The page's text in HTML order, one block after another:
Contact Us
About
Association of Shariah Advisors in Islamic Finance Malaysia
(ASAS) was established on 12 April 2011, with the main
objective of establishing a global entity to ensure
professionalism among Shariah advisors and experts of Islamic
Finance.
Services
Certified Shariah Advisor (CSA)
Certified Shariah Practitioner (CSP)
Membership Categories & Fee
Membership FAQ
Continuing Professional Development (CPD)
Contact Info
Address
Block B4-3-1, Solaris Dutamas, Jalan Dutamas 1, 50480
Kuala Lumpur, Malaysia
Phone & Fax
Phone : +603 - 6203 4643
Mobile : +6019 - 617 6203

☆ ☆ ☆ ☆ ☆

- [REQUIRED ACTION] Write down all of the records again, word for word.

- [TASK ANSWER]
The page's text in HTML order, one block after another:
Contact Us
About
Association of Shariah Advisors in Islamic Finance Malaysia
(ASAS) was established on 12 April 2011, with the main
objective of establishing a global entity to ensure
professionalism among Shariah advisors and experts of Islamic
Finance.
Services
Certified Shariah Advisor (CSA)
Certified Shariah Practitioner (CSP)
Membership Categories & Fee
Membership FAQ
Continuing Professional Development (CPD)
Contact Info
Address
Block B4-3-1, Solaris Dutamas, Jalan Dutamas 1, 50480
Kuala Lumpur, Malaysia
Phone & Fax
Phone : +603 - 6203 4643
Mobile : +6019 - 617 6203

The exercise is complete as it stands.